Hey, I don’t understand why doesn’t the following bit of code work:
d1, d2 = 12, 24
timesteps = 3
FC1 = nn.Linear(d1,d2)
FC2 = nn.Linear(d2,d1)
L1 = nn.L1Loss()
a = torch.randn(d1)
b_storage = torch.zeros(timesteps, d2)
for t in range(timesteps):
b_storage[t] = FC1(a)
a = FC2(b_storage[t])
print(b_storage._version) #<- 1,2,3
target = torch.randn_like(a)
loss = L1(a, target)
loss.backward() #<- expects version 2?!
[out]: **RuntimeError:** one of the variables needed for gradient computation has been modified by an inplace operation: [torch.FloatTensor [1, 24]], which is output 0 of UnsqueezeBackward0, is at version 3; expected version 2 instead.
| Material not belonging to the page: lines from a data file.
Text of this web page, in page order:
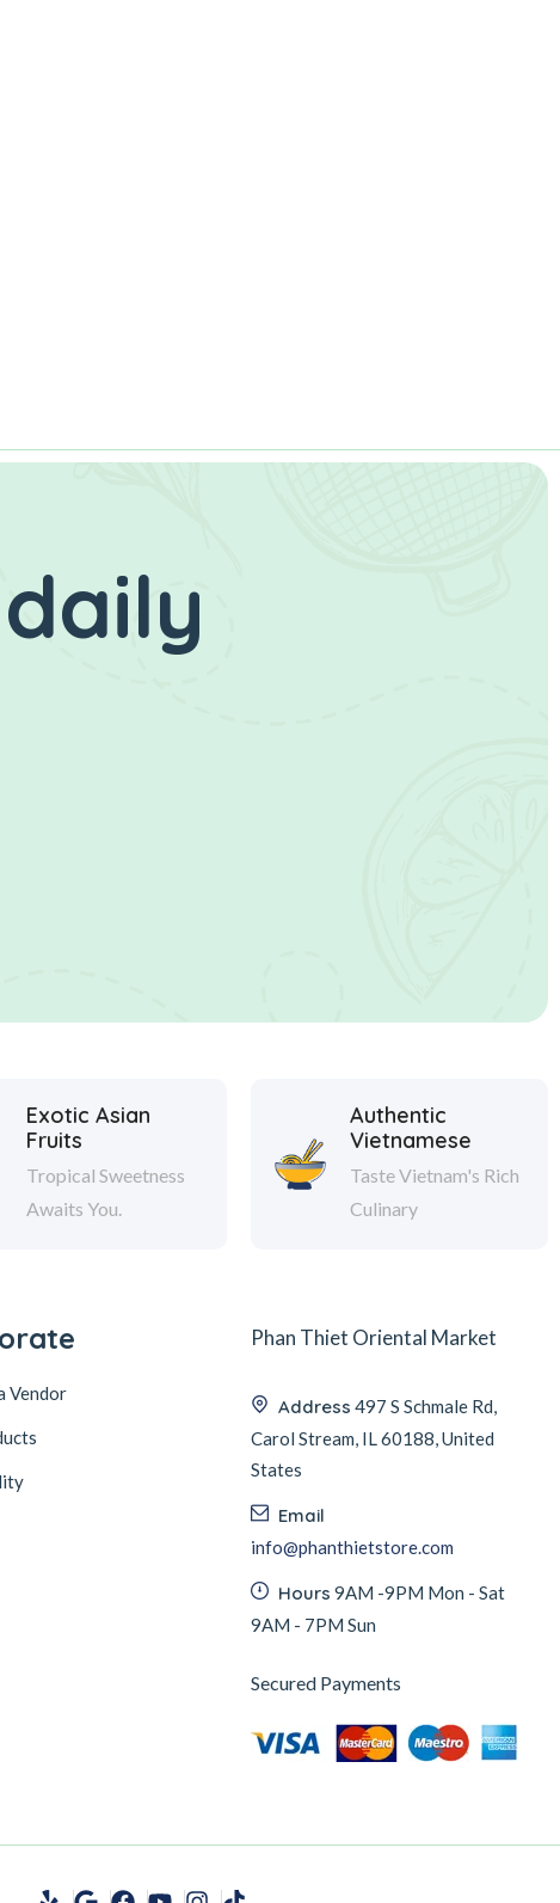
Exotic Asian
Fruits
Tropical Sweetness
Awaits You.
Authentic
Vietnamese
Taste Vietnam's Rich
Culinary
Vendor
Phan Thiet Oriental Market
Address 497 S Schmale Rd,
Carol Stream, IL 60188, United
States
Email
info@phanthietstore.com
Hours 9AM -9PM Mon - Sat
9AM - 7PM Sun
Secured Payments

Whatever I set the number of timesteps to be, autograd expects the final version to be at timesteps-1. If I don’t use the b_storage tensor and instead feed FC2 with the output of FC1(a) directly then the issue doesn’t come up. However the problem doesn’t make sense: looking at the code makes it obvious that autograd should be expecting b_storage to be at version=timesteps, not timesteps-1. Is there a bug with UnsqueezeBackward0?